Stage: Leeds, NME/Radio 1
Time: Saturday 4.20pm
Dress code: Sharply-combed fringes and sleeveless T-shirts for the band, apart from singer Tom Clarke, who's in a blouson jacket. Jumpers for the crowd - it's turned cold and cloudy overnight.
In summary: Another band who are big with the kids and, therefore pack out the second-biggest stage. The Coventry teenagers sing angry songs about small-town life. Clarke is the focal point, gesticulating like a Gallagher and singing in a voice more than vaguely reminiscent of a young Paul Weller.
Highlight: The set peaks early on with Had Enough. "I want to see every fucking hand in the air" orders Clarke in exactly the same way as he did at Reading yesterday. The crowd oblige. It's a great tune with a bit more variation than a lot of the Enemy's material. The two-part chorus has everyone hurling out "had enough! had enough!", even though they don't mean it.
Better than: The Horrors, whose spooky punk posing attracted barely half the crowd of Clarke and co. The Enemy's furious, gobby, but ultimately self-confident music strikes a real chord with an audience of their peers.

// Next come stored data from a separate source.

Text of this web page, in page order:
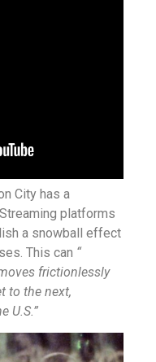
City has a
platforms
a snowball effect
This can “
frictionlessly
to the next,
U.S.”
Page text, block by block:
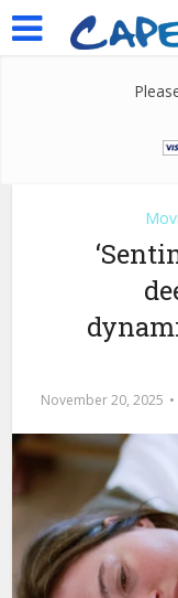
November 20, 2025
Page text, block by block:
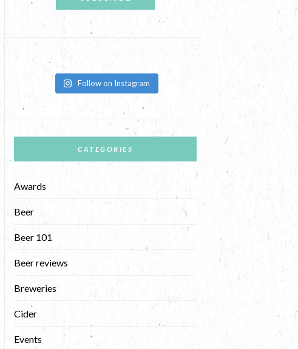
Follow on Instagram
CATEGORIES
Awards
Beer
Beer 101
Beer reviews
Breweries
Cider
Events
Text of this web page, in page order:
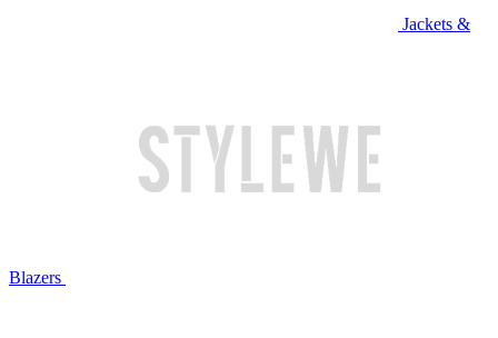
Jackets &
Blazers
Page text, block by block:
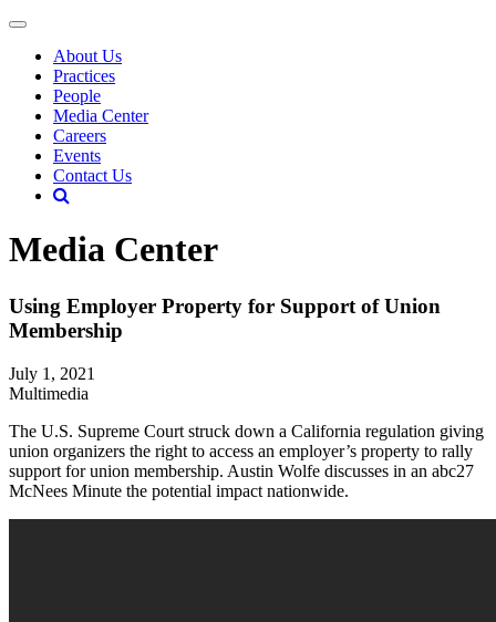
About Us
Practices
People
Media Center
Careers
Events
Contact Us
Media Center
Using Employer Property for Support of Union
Membership
July 1, 2021
Multimedia
The U.S. Supreme Court struck down a California regulation giving
union organizers the right to access an employer’s property to rally
support for union membership. Austin Wolfe discusses in an abc27
McNees Minute the potential impact nationwide.
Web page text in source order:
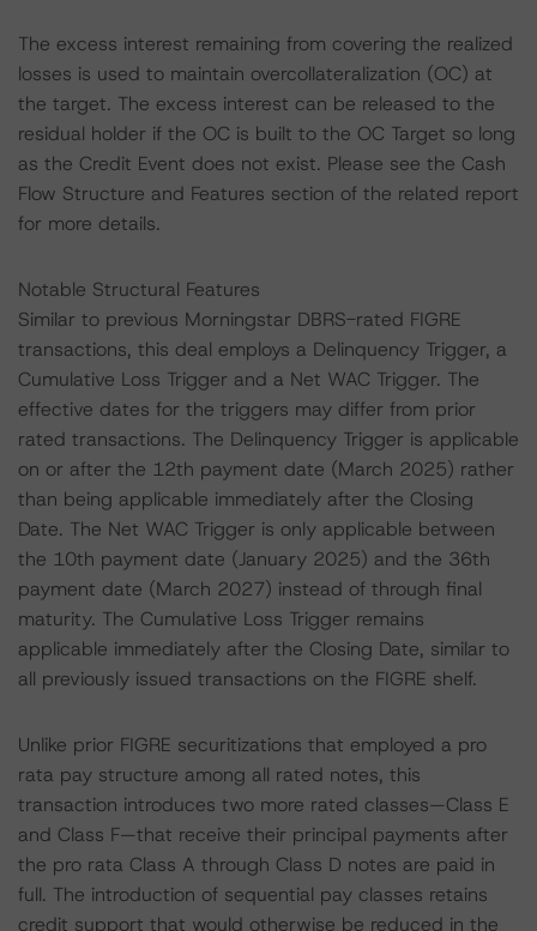
The excess interest remaining from covering the realized
losses is used to maintain overcollateralization (OC) at
the target. The excess interest can be released to the
residual holder if the OC is built to the OC Target so long
as the Credit Event does not exist. Please see the Cash
Flow Structure and Features section of the related report
for more details.
Notable Structural Features
Similar to previous Morningstar DBRS-rated FIGRE
transactions, this deal employs a Delinquency Trigger, a
Cumulative Loss Trigger and a Net WAC Trigger. The
effective dates for the triggers may differ from prior
rated transactions. The Delinquency Trigger is applicable
on or after the 12th payment date (March 2025) rather
than being applicable immediately after the Closing
Date. The Net WAC Trigger is only applicable between
the 10th payment date (January 2025) and the 36th
payment date (March 2027) instead of through final
maturity. The Cumulative Loss Trigger remains
applicable immediately after the Closing Date, similar to
all previously issued transactions on the FIGRE shelf.
Unlike prior FIGRE securitizations that employed a pro
rata pay structure among all rated notes, this
transaction introduces two more rated classes—Class E
and Class F—that receive their principal payments after
the pro rata Class A through Class D notes are paid in
full. The introduction of sequential pay classes retains
credit support that would otherwise be reduced in the
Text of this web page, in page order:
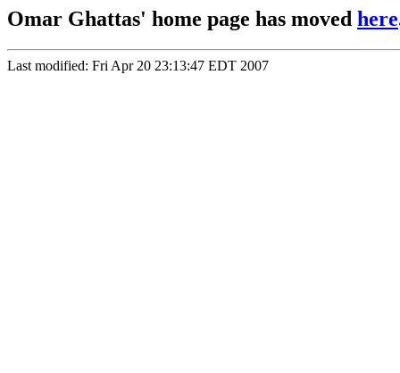
Omar Ghattas' home page has moved here
Last modified: Fri Apr 20 23:13:47 EDT 2007
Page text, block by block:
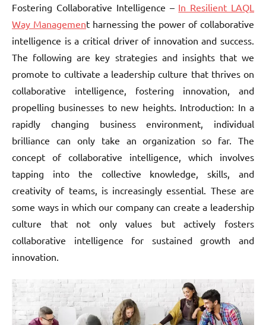
Fostering Collaborative Intelligence – In Resilient LAQL
Way Management harnessing the power of collaborative
intelligence is a critical driver of innovation and success.
The following are key strategies and insights that we
promote to cultivate a leadership culture that thrives on
collaborative intelligence, fostering innovation, and
propelling businesses to new heights. Introduction: In a
rapidly changing business environment, individual
brilliance can only take an organization so far. The
concept of collaborative intelligence, which involves
tapping into the collective knowledge, skills, and
creativity of teams, is increasingly essential. These are
some ways in which our company can create a leadership
culture that not only values but actively fosters
collaborative intelligence for sustained growth and
innovation.
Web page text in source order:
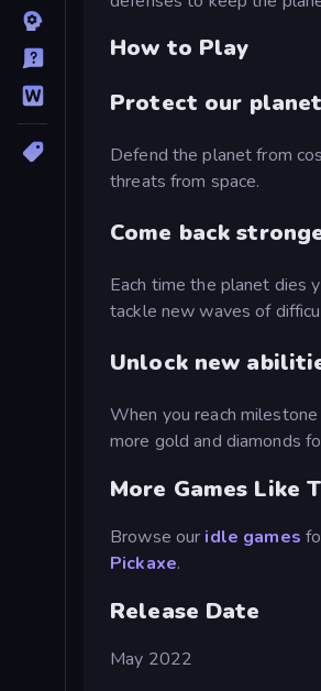
How to Play
Protect our planet
Defend the planet from
threats from space.
Come back
Each time the planet dies
tackle new waves of
Unlock new
When you reach
more gold and diamonds
More Games Like
Browse our idle games
Pickaxe.
Release Date
May 2022
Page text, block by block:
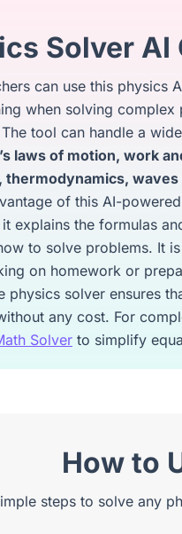
Solver AI
can use this physics
when solving complex
tool can handle a
laws of motion, work
waves
of this AI-
explains the formulas
to solve problems. It
on homework or
physics solver ensures
any cost. For
Solver to simplify
How to
steps to solve any

Worse than: The Jam. He can nick his vocal stylings, but Clarke can't yet write a melody like Paul Weller.
Talking point: Bassist Andy Hopkins is forced off stage after a quick stage dive ends in aggro from security who won't let him back on. He storms back on eventually, after leaving Clarke and drummer Liam Watts to busk through two-thirds of a song by themselves, and bellows into the mic, "If that had happened on the street, I would have had you ... [quotation curtailed for reasons of foul language]."
Where they'll be next year: It all depends on how their second album ("out next June" trails Clarke) goes down.